Simon Sebag Montefiore


  They loped through a sunflower field, divebombed by sparrows. Prishchepa leaned over and grabbed the wide, happy heads of the flowers and shook out the seeds, pouring them into his mouth as if this was a day out with his pals. And as the flat land dipped slightly in tribute to the stream that ran before them like a trickle of mercury in the sun, they spotted the mirror flash in the village far ahead, and through the binoculars Zhurko saw horses and field-grey men and khaki metal.

  They checked and rechecked their weapons. Panka rode alongside Benya now. Chewing on his whiskers, he put a huge hand, dark as teak, on his arm. ‘This is big country,’ he said. ‘You’ve got to stretch yourself just to keep up with it.’

  Benya looked into Panka’s narrow eyes, not much more than glinting wrinkles in that weather-beaten, foxy face, but blessed with almost miraculously sharp sight. Panka never ceased scanning the steppes, listening for the sounds of birds, the bark of deer, the grumble of engines. ‘That’s a swallow,’ he might say. Or: ‘That’s the grunt of a buck on the rut.’ He might point ahead. ‘Watch out! A gopher’s burrow there.’ Then there were the planes: ‘It’s one of ours, a tank-killer.’ Or a gun: ‘That’s an eighty-eight millimetre.’ He always knew.

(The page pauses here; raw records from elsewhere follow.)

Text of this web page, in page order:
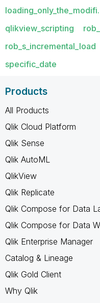
qlikview_scripting
rob_s_incremental_load
specific_date
Products
All Products
Qlik Cloud Platform
Qlik Sense
Qlik AutoML
QlikView
Qlik Replicate
Qlik Compose for Data
Qlik Compose for Data
Qlik Enterprise Manager
Catalog & Lineage
Qlik Gold Client
Why Qlik
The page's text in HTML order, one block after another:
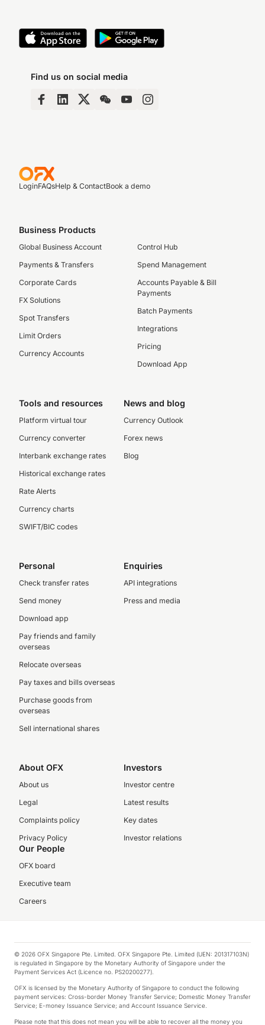
Find us on social media
LoginFAQsHelp & ContactBook a demo
Business Products
Global Business Account
Payments & Transfers
Corporate Cards
FX Solutions
Spot Transfers
Limit Orders
Currency Accounts
Control Hub
Spend Management
Accounts Payable & Bill
Payments
Batch Payments
Integrations
Pricing
Download App
Tools and resources
Platform virtual tour
Currency converter
Interbank exchange rates
Historical exchange rates
Rate Alerts
Currency charts
SWIFT/BIC codes
News and blog
Currency Outlook
Forex news
Blog
Personal
Check transfer rates
Send money
Download app
Pay friends and family
overseas
Relocate overseas
Pay taxes and bills overseas
Purchase goods from
overseas
Sell international shares
Enquiries
API integrations
Press and media
About OFX
About us
Legal
Complaints policy
Privacy Policy
Investors
Investor centre
Latest results
Key dates
Investor relations
Our People
OFX board
Executive team
Careers
© 2026 OFX Singapore Pte. Limited. OFX Singapore Pte. Limited (UEN: 201317103N)
is regulated in Singapore by the Monetary Authority of Singapore under the
Payment Services Act (Licence no. PS20200277).
OFX is licensed by the Monetary Authority of Singapore to conduct the following
payment services: Cross-border Money Transfer Service; Domestic Money Transfer
Service; E-money Issuance Service; and Account Issuance Service.
Please note that this does not mean you will be able to recover all the money you

  The adrenalin pumped into Benya’s throat, making his palms slimy, his belly churn and, for a moment, the heat made him dizzy. His parents were somewhere out there. Sometimes he knew they were dead and he wanted to join them, but today hope surged and he was sure he would find them. For a moment, he recalled the woman he had loved in Moscow. He smelled the skin on Sashenka’s throat, her grey eyes, the sinews in her neck straining as they made love – it was all so vivid that it made him ache. Life after her was truly an afterlife, ground down to its essentials: trial and the Camps. He had been at war for months now but somehow this simple life, this lethal struggle, the company of Cossacks and their horses in the realm of sunflowers and grass, this empire of dust and horse sweat and gun oil, made him feel more alive than he could remember. If you had asked him later if he had been afraid, he would have said, ‘Afraid? More terrified than you can ever know.’ And yet beyond fear too. ‘We are singing a song,’ wrote Maxim Gorky, the great writer who had once been so kind to Benya, ‘about the madness of the brave.’ Benya was riding to kill a man, perhaps many men, and, struck with a presentiment of catastrophe, he was unlikely to survive. But he still believed in his own luck. He had to. They all had to.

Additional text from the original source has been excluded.